Judi online masih menjadi ancaman serius bagi masyarakat Indonesia. Berawal dari iming-iming keuntungan instan, banyak orang justru terjerat kerugian finansial, utang, konflik keluarga, hingga kehilangan masa depan akibat kecanduan berjudi secara daring.

Kemudahan akses internet membuat praktik judi online semakin mudah menjangkau berbagai kalangan, mulai dari masyarakat perkotaan hingga pedesaan. Berbagai promosi dan janji kemenangan besar terus digunakan untuk menarik korban melalui platform digital.

Pemerintah bersama aparat penegak hukum terus melakukan berbagai upaya pemberantasan, seperti pemblokiran situs judi online, penindakan terhadap jaringan pengelola, penguatan regulasi, serta edukasi kepada masyarakat mengenai bahaya perjudian digital.

Meski demikian, upaya tersebut dinilai perlu diimbangi dengan meningkatnya kesadaran masyarakat agar tidak mudah tergiur tawaran keuntungan instan yang berpotensi menimbulkan dampak negatif.

Ketua Pokja Kepolisian Jakarta Barat, Teuku Faisal, mengatakan judi online bukan sekadar persoalan hukum, tetapi juga masalah sosial yang dapat merusak kehidupan seseorang dan keluarganya.

“Judi online bukan jalan untuk mendapatkan keuntungan, melainkan jebakan yang dapat menghancurkan masa depan seseorang. Masyarakat harus memahami bahwa kemenangan yang ditawarkan hanyalah umpan agar korban terus bermain dan semakin terjerumus,” ujar Teuku Faisal.

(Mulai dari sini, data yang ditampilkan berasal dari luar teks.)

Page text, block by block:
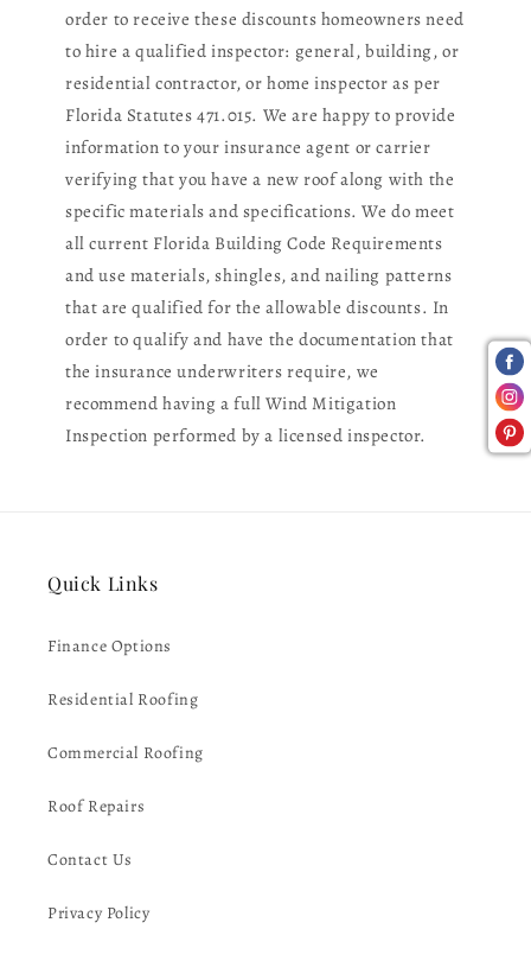
order to receive these discounts homeowners need
to hire a qualified inspector: general, building, or
residential contractor, or home inspector as per
Florida Statutes 471.015. We are happy to provide
information to your insurance agent or carrier
verifying that you have a new roof along with the
specific materials and specifications. We do meet
all current Florida Building Code Requirements
and use materials, shingles, and nailing patterns
that are qualified for the allowable discounts. In
order to qualify and have the documentation that
the insurance underwriters require, we
recommend having a full Wind Mitigation
Inspection performed by a licensed inspector.
Quick Links
Finance Options
Residential Roofing
Commercial Roofing
Roof Repairs
Contact Us
Privacy Policy
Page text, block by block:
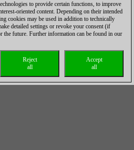
to provide certain functions, to improve
oriented content. Depending on their intended
cookies may be used in addition to technically
detailed settings or revoke your consent (if
the future. Further information can be found in our
Accept
all
Reject
all
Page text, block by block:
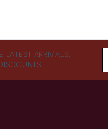
LATEST ARRIVALS,
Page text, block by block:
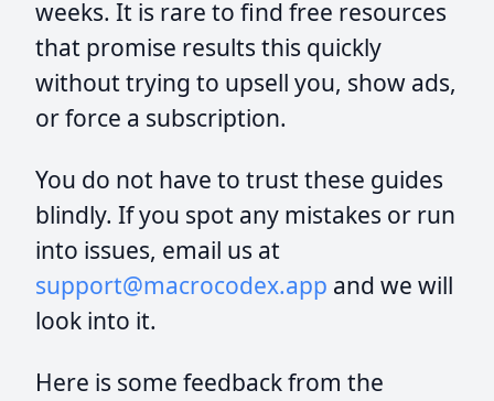
weeks. It is rare to find free resources
that promise results this quickly
without trying to upsell you, show ads,
or force a subscription.
You do not have to trust these guides
blindly. If you spot any mistakes or run
into issues, email us at
support@macrocodex.app and we will
look into it.
Here is some feedback from the
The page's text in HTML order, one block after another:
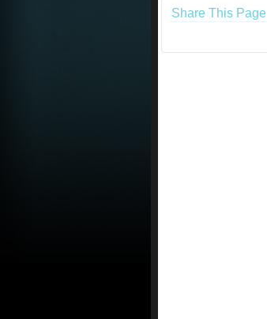
Share This Page
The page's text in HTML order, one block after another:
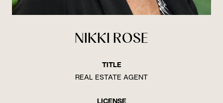
NIKKI ROSE
TITLE
REAL ESTATE AGENT
LICENSE
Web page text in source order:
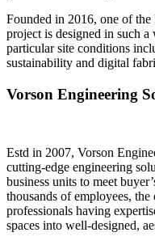
Founded in 2016, one of
project is designed in such a
particular site conditions
sustainability and digital
Vorson Engineering
Estd in 2007, Vorson
cutting-edge engineering
business units to meet
thousands of employees,
professionals having
spaces into well-designed,
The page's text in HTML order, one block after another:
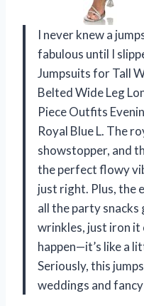
I never knew a
fabulous until I
Jumpsuits for Tall
Belted Wide Leg
Piece Outfits
Royal Blue L. The
showstopper, and
the perfect flowy
just right. Plus, the
all the party
wrinkles, just iron it
happen—it’s like a
Seriously, this
weddings and
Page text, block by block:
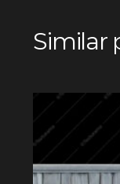
Similar
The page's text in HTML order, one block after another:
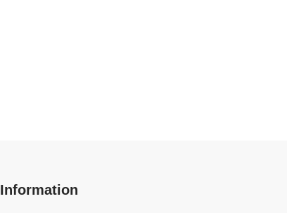
Information
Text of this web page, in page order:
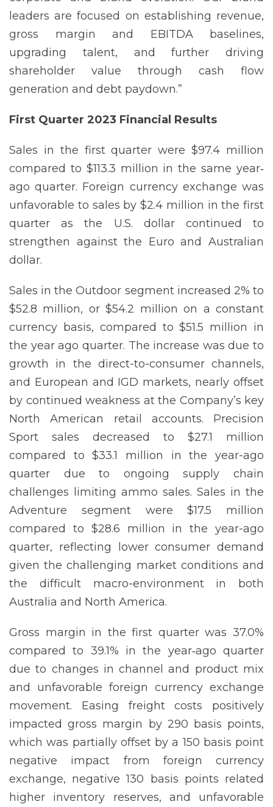
leaders are focused on establishing revenue,
gross margin and EBITDA baselines,
upgrading talent, and further driving
shareholder value through cash flow
generation and debt paydown.”
First Quarter 2023 Financial Results
Sales in the first quarter were $97.4 million
compared to $113.3 million in the same year‐
ago quarter. Foreign currency exchange was
unfavorable to sales by $2.4 million in the first
quarter as the U.S. dollar continued to
strengthen against the Euro and Australian
dollar.
Sales in the Outdoor segment increased 2% to
$52.8 million, or $54.2 million on a constant
currency basis, compared to $51.5 million in
the year ago quarter. The increase was due to
growth in the direct-to-consumer channels,
and European and IGD markets, nearly offset
by continued weakness at the Company’s key
North American retail accounts. Precision
Sport sales decreased to $27.1 million
compared to $33.1 million in the year-ago
quarter due to ongoing supply chain
challenges limiting ammo sales. Sales in the
Adventure segment were $17.5 million
compared to $28.6 million in the year-ago
quarter, reflecting lower consumer demand
given the challenging market conditions and
the difficult macro-environment in both
Australia and North America.
Gross margin in the first quarter was 37.0%
compared to 39.1% in the year‐ago quarter
due to changes in channel and product mix
and unfavorable foreign currency exchange
movement. Easing freight costs positively
impacted gross margin by 290 basis points,
which was partially offset by a 150 basis point
negative impact from foreign currency
exchange, negative 130 basis points related
higher inventory reserves, and unfavorable

Menurutnya, pencegahan harus dimulai dari lingkungan keluarga melalui pengawasan penggunaan internet serta peningkatan literasi digital agar masyarakat mampu mengenali modus-modus perjudian online.

Ia juga mengimbau masyarakat agar tidak menggunakan uang kebutuhan sehari-hari untuk berjudi ataupun tergoda meminjam uang demi bermain judi online. Jika menemukan aktivitas perjudian digital, masyarakat diminta segera melaporkannya kepada aparat berwenang.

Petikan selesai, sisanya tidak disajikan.